**THE DATA:**
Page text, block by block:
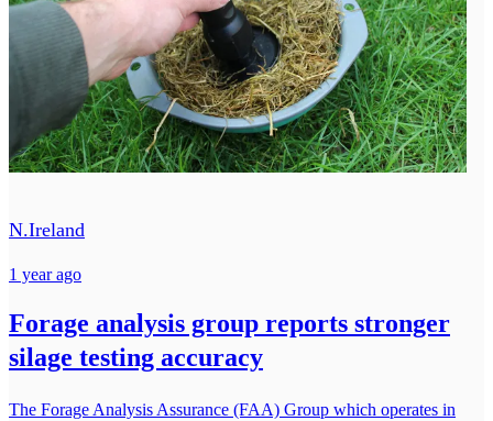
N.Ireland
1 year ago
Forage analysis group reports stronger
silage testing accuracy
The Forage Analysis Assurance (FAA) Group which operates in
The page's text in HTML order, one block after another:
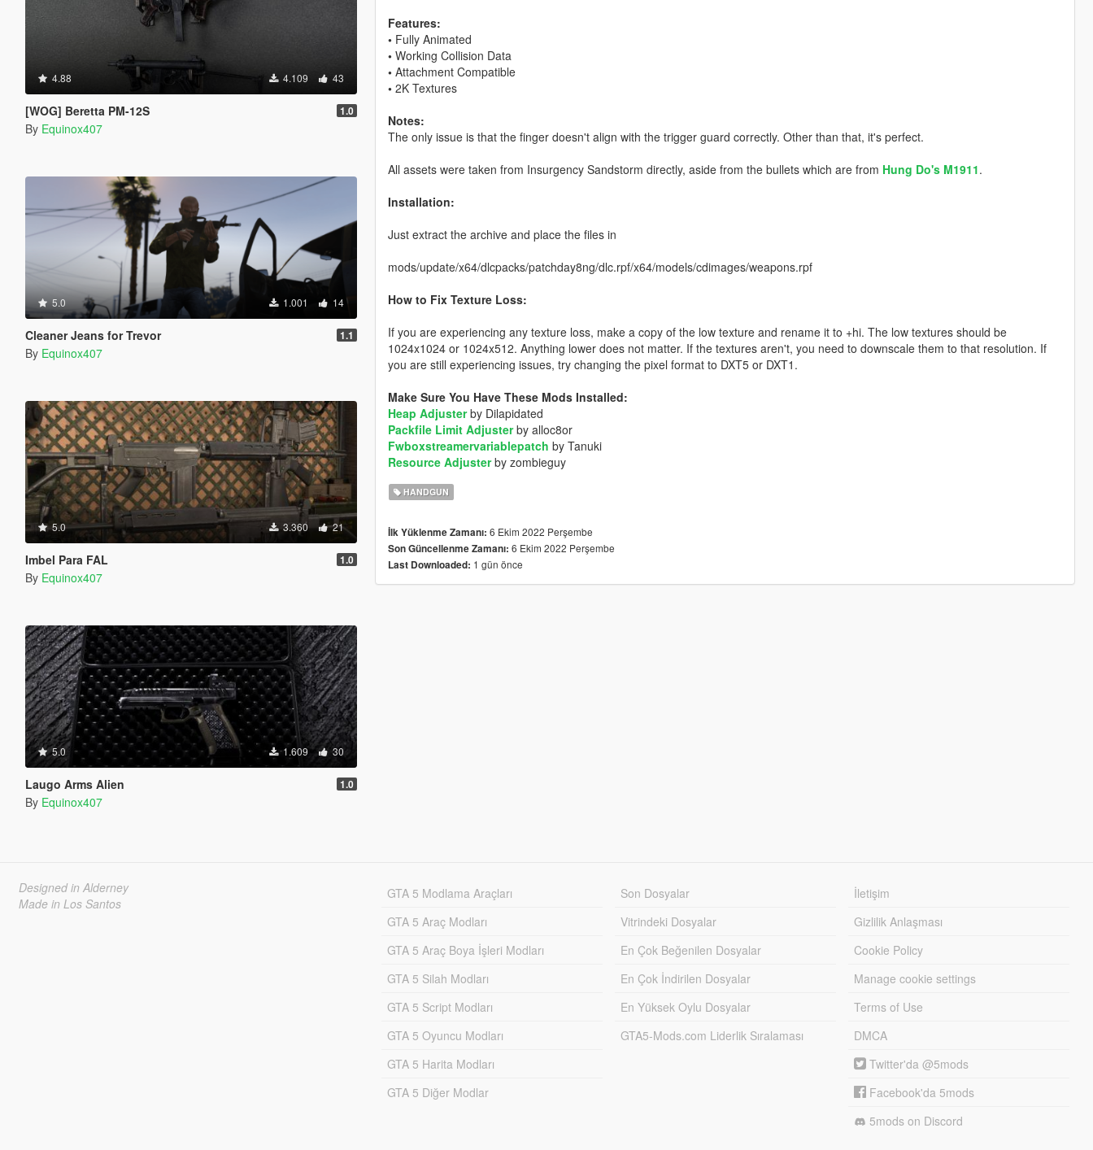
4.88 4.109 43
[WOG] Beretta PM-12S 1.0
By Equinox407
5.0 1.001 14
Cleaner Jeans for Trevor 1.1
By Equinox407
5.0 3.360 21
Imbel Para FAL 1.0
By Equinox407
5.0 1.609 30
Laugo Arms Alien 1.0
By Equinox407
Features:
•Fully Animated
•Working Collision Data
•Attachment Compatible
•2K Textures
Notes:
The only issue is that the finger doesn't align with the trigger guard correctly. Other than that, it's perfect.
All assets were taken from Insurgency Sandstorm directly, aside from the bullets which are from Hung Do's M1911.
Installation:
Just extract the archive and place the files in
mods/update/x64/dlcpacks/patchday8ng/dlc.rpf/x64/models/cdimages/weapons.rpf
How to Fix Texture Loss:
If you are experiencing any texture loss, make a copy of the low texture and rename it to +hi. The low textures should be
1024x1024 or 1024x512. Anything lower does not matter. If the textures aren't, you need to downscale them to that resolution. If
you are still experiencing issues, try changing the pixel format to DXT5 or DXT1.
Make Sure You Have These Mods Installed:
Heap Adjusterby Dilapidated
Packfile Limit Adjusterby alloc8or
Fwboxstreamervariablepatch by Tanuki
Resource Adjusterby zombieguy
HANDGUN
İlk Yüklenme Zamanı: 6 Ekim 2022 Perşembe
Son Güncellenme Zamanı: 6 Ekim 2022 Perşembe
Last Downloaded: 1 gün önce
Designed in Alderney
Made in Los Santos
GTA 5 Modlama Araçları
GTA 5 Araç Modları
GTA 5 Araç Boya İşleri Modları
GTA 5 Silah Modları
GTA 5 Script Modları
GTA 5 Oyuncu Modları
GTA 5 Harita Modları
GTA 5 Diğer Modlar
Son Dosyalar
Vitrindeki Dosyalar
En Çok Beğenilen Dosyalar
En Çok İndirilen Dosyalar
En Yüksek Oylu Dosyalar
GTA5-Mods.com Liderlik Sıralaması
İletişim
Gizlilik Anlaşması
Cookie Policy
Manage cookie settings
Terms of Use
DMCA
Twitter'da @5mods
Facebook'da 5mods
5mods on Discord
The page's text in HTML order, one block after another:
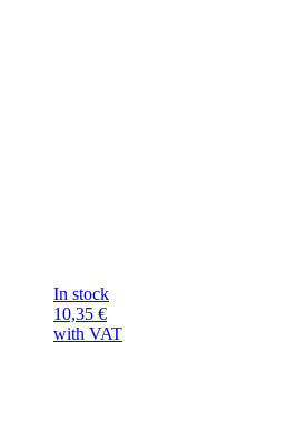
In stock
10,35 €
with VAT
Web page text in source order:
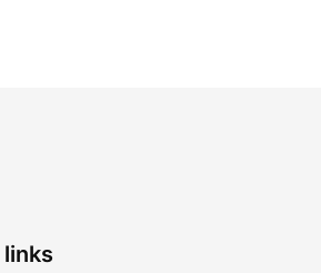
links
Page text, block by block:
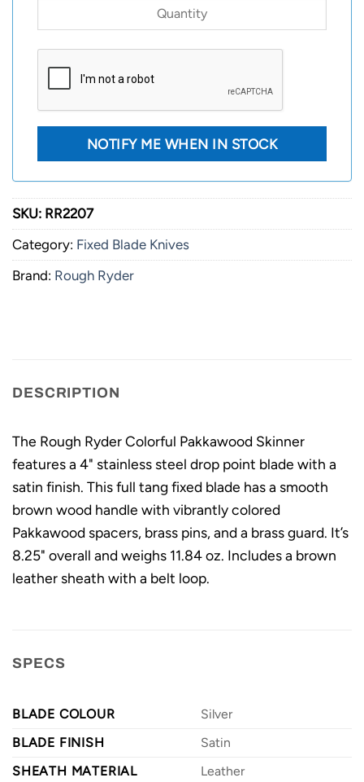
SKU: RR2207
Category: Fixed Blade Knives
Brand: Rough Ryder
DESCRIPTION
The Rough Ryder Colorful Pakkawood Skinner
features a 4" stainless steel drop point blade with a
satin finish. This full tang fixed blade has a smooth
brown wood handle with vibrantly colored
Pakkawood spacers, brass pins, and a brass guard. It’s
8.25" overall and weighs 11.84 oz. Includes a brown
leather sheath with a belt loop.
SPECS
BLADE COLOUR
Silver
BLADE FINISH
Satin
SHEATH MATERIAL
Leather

**WORK REQUEST:**
Search the material above for "Ekim". Copy each line that has it.

**RESPONSE BELOW:**
İlk Yüklenme Zamanı: 6 Ekim 2022 Perşembe
Son Güncellenme Zamanı: 6 Ekim 2022 Perşembe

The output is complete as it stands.